ASSIGNMENT: Write out the entries below exactly as they stand. Skip every image.

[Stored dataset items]

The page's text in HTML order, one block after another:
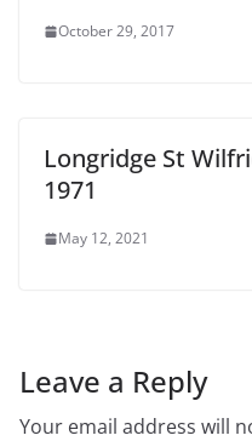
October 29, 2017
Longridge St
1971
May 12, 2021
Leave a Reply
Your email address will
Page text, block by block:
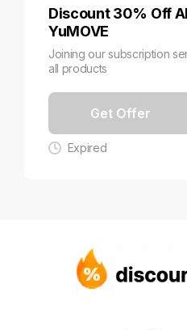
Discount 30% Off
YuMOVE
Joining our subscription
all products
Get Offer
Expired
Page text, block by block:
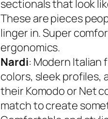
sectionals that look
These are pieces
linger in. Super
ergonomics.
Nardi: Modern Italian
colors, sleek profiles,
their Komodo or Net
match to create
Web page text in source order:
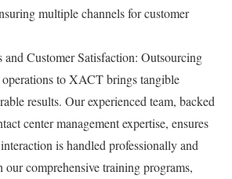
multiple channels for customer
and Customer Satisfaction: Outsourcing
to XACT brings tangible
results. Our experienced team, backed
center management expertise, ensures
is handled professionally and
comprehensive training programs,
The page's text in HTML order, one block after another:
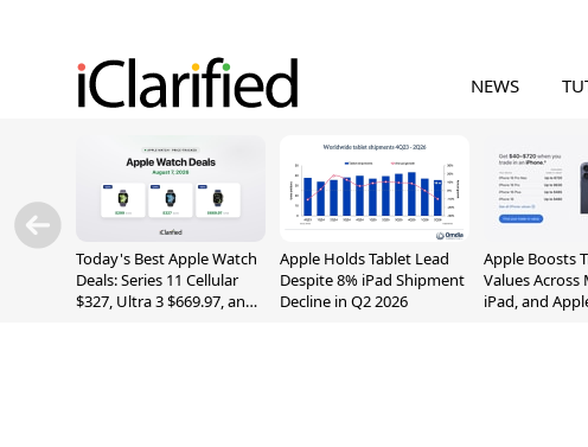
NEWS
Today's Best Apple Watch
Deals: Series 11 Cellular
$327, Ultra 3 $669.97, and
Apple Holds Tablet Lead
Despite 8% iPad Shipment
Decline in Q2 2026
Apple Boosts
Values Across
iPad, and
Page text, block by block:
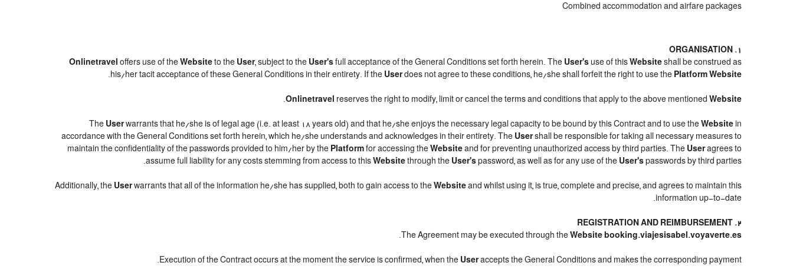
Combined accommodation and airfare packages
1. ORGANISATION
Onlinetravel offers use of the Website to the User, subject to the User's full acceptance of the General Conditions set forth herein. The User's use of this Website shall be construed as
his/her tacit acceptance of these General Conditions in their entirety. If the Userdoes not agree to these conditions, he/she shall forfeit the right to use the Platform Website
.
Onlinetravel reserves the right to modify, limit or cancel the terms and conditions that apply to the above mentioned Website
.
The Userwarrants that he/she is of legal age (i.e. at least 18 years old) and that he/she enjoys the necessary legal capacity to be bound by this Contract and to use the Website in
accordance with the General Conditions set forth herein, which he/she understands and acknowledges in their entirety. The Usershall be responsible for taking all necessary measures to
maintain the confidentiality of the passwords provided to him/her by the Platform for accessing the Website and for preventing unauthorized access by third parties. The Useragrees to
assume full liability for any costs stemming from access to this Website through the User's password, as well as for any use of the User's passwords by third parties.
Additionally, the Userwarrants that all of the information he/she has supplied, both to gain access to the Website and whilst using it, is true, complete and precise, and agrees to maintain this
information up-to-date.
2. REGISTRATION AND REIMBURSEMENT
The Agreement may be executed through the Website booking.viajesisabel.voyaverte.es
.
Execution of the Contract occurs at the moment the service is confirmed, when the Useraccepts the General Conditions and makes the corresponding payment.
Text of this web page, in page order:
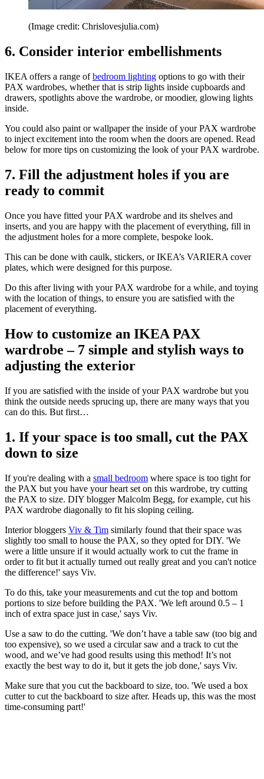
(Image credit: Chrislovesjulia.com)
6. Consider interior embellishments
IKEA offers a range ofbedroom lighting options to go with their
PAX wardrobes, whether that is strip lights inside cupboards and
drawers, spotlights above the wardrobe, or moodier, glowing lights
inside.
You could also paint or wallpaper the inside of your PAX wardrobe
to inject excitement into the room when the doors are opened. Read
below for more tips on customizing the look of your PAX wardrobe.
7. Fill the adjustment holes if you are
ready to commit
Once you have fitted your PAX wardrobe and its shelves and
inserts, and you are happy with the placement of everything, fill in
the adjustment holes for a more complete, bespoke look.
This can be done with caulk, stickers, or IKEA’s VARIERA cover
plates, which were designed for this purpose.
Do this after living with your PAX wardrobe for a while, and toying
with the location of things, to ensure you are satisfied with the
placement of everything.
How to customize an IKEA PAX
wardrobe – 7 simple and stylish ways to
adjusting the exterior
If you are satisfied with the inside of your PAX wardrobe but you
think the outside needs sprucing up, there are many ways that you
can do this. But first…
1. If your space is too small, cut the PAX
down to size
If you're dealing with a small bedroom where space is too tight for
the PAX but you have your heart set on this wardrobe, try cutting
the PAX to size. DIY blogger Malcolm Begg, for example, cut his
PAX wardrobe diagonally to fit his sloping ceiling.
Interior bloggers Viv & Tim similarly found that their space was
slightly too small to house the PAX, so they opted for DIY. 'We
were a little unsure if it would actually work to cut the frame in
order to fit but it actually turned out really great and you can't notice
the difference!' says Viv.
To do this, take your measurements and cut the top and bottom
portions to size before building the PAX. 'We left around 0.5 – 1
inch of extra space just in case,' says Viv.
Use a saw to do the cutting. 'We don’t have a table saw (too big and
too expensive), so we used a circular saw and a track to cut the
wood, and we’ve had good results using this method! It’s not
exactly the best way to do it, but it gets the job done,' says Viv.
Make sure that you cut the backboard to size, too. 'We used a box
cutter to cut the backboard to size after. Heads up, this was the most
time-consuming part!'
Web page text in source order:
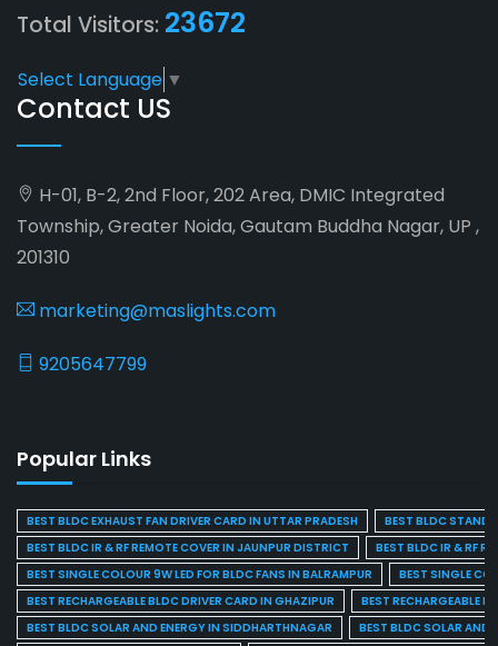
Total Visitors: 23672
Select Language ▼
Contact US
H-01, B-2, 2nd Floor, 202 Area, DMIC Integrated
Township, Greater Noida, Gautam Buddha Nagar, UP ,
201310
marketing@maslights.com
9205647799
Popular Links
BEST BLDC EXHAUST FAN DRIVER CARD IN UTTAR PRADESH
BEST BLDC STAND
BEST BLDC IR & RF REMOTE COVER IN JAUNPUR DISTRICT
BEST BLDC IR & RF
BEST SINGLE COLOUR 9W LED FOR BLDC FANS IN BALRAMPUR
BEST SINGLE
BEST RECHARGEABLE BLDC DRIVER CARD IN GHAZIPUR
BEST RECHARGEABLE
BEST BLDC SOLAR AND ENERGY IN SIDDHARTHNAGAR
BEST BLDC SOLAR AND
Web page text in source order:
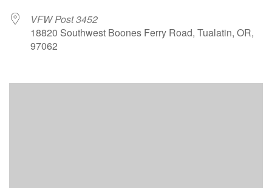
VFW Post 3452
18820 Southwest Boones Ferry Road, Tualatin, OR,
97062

TASK RESPONSE:
The page's text in HTML order, one block after another:
October 29, 2017
Longridge St
1971
May 12, 2021
Leave a Reply
Your email address will
Page text, block by block:
Discount 30% Off
YuMOVE
Joining our subscription
all products
Get Offer
Expired
Page text, block by block:
sectionals that look
These are pieces
linger in. Super
ergonomics.
Nardi: Modern Italian
colors, sleek profiles,
their Komodo or Net
match to create
Web page text in source order:
multiple channels for customer
and Customer Satisfaction: Outsourcing
to XACT brings tangible
results. Our experienced team, backed
center management expertise, ensures
is handled professionally and
comprehensive training programs,
The page's text in HTML order, one block after another:
NEWS
Today's Best Apple Watch
Deals: Series 11 Cellular
$327, Ultra 3 $669.97, and
Apple Holds Tablet Lead
Despite 8% iPad Shipment
Decline in Q2 2026
Apple Boosts
Values Across
iPad, and
Page text, block by block:
Combined accommodation and airfare packages
1. ORGANISATION
Onlinetravel offers use of the Website to the User, subject to the User's full acceptance of the General Conditions set forth herein. The User's use of this Website shall be construed as
his/her tacit acceptance of these General Conditions in their entirety. If the Userdoes not agree to these conditions, he/she shall forfeit the right to use the Platform Website
.
Onlinetravel reserves the right to modify, limit or cancel the terms and conditions that apply to the above mentioned Website
.
The Userwarrants that he/she is of legal age (i.e. at least 18 years old) and that he/she enjoys the necessary legal capacity to be bound by this Contract and to use the Website in
accordance with the General Conditions set forth herein, which he/she understands and acknowledges in their entirety. The Usershall be responsible for taking all necessary measures to
maintain the confidentiality of the passwords provided to him/her by the Platform for accessing the Website and for preventing unauthorized access by third parties. The Useragrees to
assume full liability for any costs stemming from access to this Website through the User's password, as well as for any use of the User's passwords by third parties.
Additionally, the Userwarrants that all of the information he/she has supplied, both to gain access to the Website and whilst using it, is true, complete and precise, and agrees to maintain this
information up-to-date.
2. REGISTRATION AND REIMBURSEMENT
The Agreement may be executed through the Website booking.viajesisabel.voyaverte.es
.
Execution of the Contract occurs at the moment the service is confirmed, when the Useraccepts the General Conditions and makes the corresponding payment.
Text of this web page, in page order:
(Image credit: Chrislovesjulia.com)
6. Consider interior embellishments
IKEA offers a range ofbedroom lighting options to go with their
PAX wardrobes, whether that is strip lights inside cupboards and
drawers, spotlights above the wardrobe, or moodier, glowing lights
inside.
You could also paint or wallpaper the inside of your PAX wardrobe
to inject excitement into the room when the doors are opened. Read
below for more tips on customizing the look of your PAX wardrobe.
7. Fill the adjustment holes if you are
ready to commit
Once you have fitted your PAX wardrobe and its shelves and
inserts, and you are happy with the placement of everything, fill in
the adjustment holes for a more complete, bespoke look.
This can be done with caulk, stickers, or IKEA’s VARIERA cover
plates, which were designed for this purpose.
Do this after living with your PAX wardrobe for a while, and toying
with the location of things, to ensure you are satisfied with the
placement of everything.
How to customize an IKEA PAX
wardrobe – 7 simple and stylish ways to
adjusting the exterior
If you are satisfied with the inside of your PAX wardrobe but you
think the outside needs sprucing up, there are many ways that you
can do this. But first…
1. If your space is too small, cut the PAX
down to size
If you're dealing with a small bedroom where space is too tight for
the PAX but you have your heart set on this wardrobe, try cutting
the PAX to size. DIY blogger Malcolm Begg, for example, cut his
PAX wardrobe diagonally to fit his sloping ceiling.
Interior bloggers Viv & Tim similarly found that their space was
slightly too small to house the PAX, so they opted for DIY. 'We
were a little unsure if it would actually work to cut the frame in
order to fit but it actually turned out really great and you can't notice
the difference!' says Viv.
To do this, take your measurements and cut the top and bottom
portions to size before building the PAX. 'We left around 0.5 – 1
inch of extra space just in case,' says Viv.
Use a saw to do the cutting. 'We don’t have a table saw (too big and
too expensive), so we used a circular saw and a track to cut the
wood, and we’ve had good results using this method! It’s not
exactly the best way to do it, but it gets the job done,' says Viv.
Make sure that you cut the backboard to size, too. 'We used a box
cutter to cut the backboard to size after. Heads up, this was the most
time-consuming part!'
Web page text in source order:
Total Visitors: 23672
Select Language ▼
Contact US
H-01, B-2, 2nd Floor, 202 Area, DMIC Integrated
Township, Greater Noida, Gautam Buddha Nagar, UP ,
201310
marketing@maslights.com
9205647799
Popular Links
BEST BLDC EXHAUST FAN DRIVER CARD IN UTTAR PRADESH
BEST BLDC STAND
BEST BLDC IR & RF REMOTE COVER IN JAUNPUR DISTRICT
BEST BLDC IR & RF
BEST SINGLE COLOUR 9W LED FOR BLDC FANS IN BALRAMPUR
BEST SINGLE
BEST RECHARGEABLE BLDC DRIVER CARD IN GHAZIPUR
BEST RECHARGEABLE
BEST BLDC SOLAR AND ENERGY IN SIDDHARTHNAGAR
BEST BLDC SOLAR AND
Web page text in source order:
VFW Post 3452
18820 Southwest Boones Ferry Road, Tualatin, OR,
97062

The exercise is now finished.